Work to complete » State how many lines of the records include the word "thermistor"; the reply is that number alone.

Input data »
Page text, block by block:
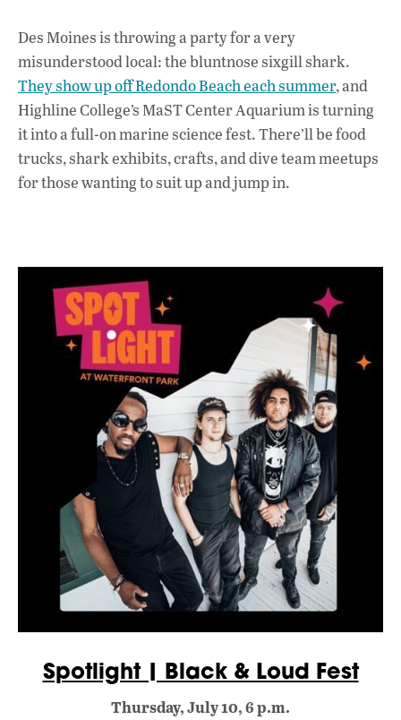
Des Moines is throwing a party for a very
misunderstood local: the bluntnose sixgill shark.
They show up off Redondo Beach each summer, and
Highline College’s MaST Center Aquarium is turning
it into a full-on marine science fest. There’ll be food
trucks, shark exhibits, crafts, and dive team meetups
for those wanting to suit up and jump in.
Spotlight | Black & Loud Fest
Thursday, July 10, 6 p.m.
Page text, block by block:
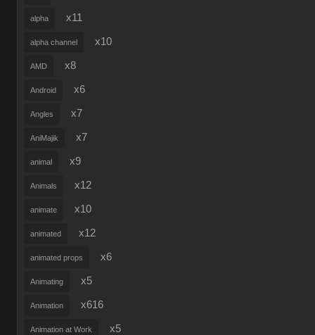
alpha x11
alpha channel x10
AMD x8
Android x6
Angles x7
AniMajik x7
animal x9
Animals x12
animate x10
animated x12
animated props x6
Animating x5
Animation x616
Animation at Work x5
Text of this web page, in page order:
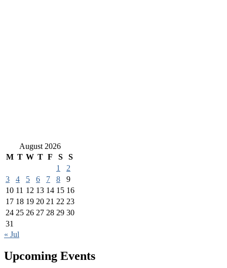
August 2026
M T W T F S
S
1
2
3
4 5 6 7 8
9
10 11 12 13 14 15 16
17 18 19 20 21 22 23
24 25 26 27 28 29 30
31
« Jul
Upcoming Events
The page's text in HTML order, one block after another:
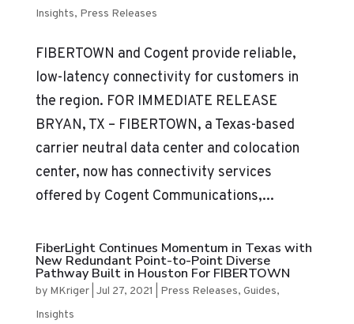
Insights, Press Releases
FIBERTOWN and Cogent provide reliable,
low-latency connectivity for customers in
the region. FOR IMMEDIATE RELEASE
BRYAN, TX – FIBERTOWN, a Texas-based
carrier neutral data center and colocation
center, now has connectivity services
offered by Cogent Communications,...
FiberLight Continues Momentum in Texas with
New Redundant Point-to-Point Diverse
Pathway Built in Houston For FIBERTOWN
by MKriger| Jul 27, 2021 Press Releases, Guides,
Insights
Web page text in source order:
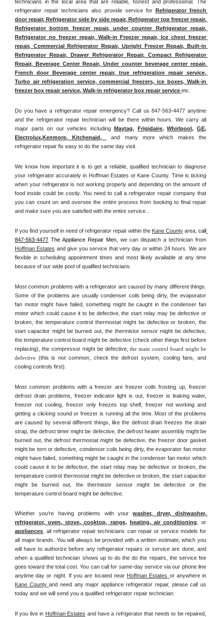
technicians in the local area that are reliable, honest and professional. The
refrigerator repair technicians also provide service for
Refrigerator french
door repair, Refrigerator side by side repair, Refrigerator top freezer repair,
Refrigerator bottom freezer repair, under counter Refrigerator repair,
Refrigerator no freezer repair, Walk-in Freezer repair, Ice chest freezer
repair, Commercial Refrigerator Repair, Upright Freezer Repair, Built-in
Refrigerator Repair, Drawer Refrigerator Repair, Compact Refrigerator
Repair, Beverage Center Repair, Under counter beverage center repair,
French door Beverage center repair, true refrigeration repair service,
Turbo air refrigeration service, commercial freezers, ice boxes, Walk-in
freezer box repair service, Walk-in refrigerator box repair service etc.
Do you have a refrigerator repair emergency? Call us 847-563-4477 anytime
and the refrigerator repair technician will be there within hours. We carry all
major parts on our vehicles including Maytag, Frigidaire, Whirlpool, GE
Electrolux,Kenmore, Kitchenaid,
and many more which makes the
refrigerator repair fix easy to do the same day visit.
We know how important it is to get a reliable, qualified technician to diagnose
your refrigerator accurately in Hoffman Estates or Kane County. Time is ticking
when your refrigerator is not working properly and depending on the amount of
food inside could be costly. You need to call a refrigerator repair company that
you can count on and oversee the entire process from booking to final repair
and make sure you are satisfied with the entire service..
If you find yourself in need of refrigerator repair within the Kane County area, call
847-563-4477 The Appliance Repair Men,
Hoffman Estates and give you service that very day or within 24 hours. We are
flexible in scheduling appointment times and most likely available at any time
because of our wide pool of qualified technicians.
Most common problems with a refrigerator are caused by many different things.
Some of the problems are usually condenser coils being dirty, the evaporator
fan motor might have failed, something might be caught in the condenser fan
motor which could cause it to be defective, the start relay may be defective or
broken, the temperature control thermostat might be defective or broken, the
start capacitor might be burned out, the thermistor sensor might be defective,
the temperature control board might be defective (check other things first before
replacing), the compressor might be defective, the main control board might be
defective (this is not common, check the defrost system, cooling fans, and
cooling controls first).
Most common problems with a freezer are freezer coils frosting up, freezer
defrost drain problems, freezer indicator light is out, freezer is leaking water,
freezer not cooling, freezer only freezes top shelf, freezer not working and
getting a clicking sound or freezer is running all the time. Most of the problems
are caused by several different things, like the defrost drain freezes the drain
strap, the defrost timer might be defective, the defrost heater assembly might be
burned out, the defrost thermostat might be defective, the freezer door gasket
might be torn or defective, condenser coils being dirty, the evaporator fan motor
might have failed, something might be caught in the condenser fan motor which
could cause it to be defective, the start relay may be defective or broken, the
temperature control thermostat might be defective or broken, the start capacitor
might be burned out, the thermistor sensor might be defective or the
temperature control board might be defective.
Whether you're having problems with your washer, dryer, dishwasher,
refrigerator, oven, stove, cooktop, range, heating, air conditioning
appliances , all refrigerator repair technicians can repair or service models for
all major brands. You will always be provided with a written estimate, which you
will have to authorize before any refrigerator repairs or service are done, and
when a qualified technician shows up to do the do the repairs, the service fee
goes toward the total cost. You can call for same-day service via our phone line
anytime day or night. If you are located near Hoffman Estates
Kane County and need any major appliance refrigerator repair, please call us
today and we will send you a qualified refrigerator repair technician.
If you live in Hoffman Estates and have a refrigerator that needs to be repaired,

Exercise answer » 2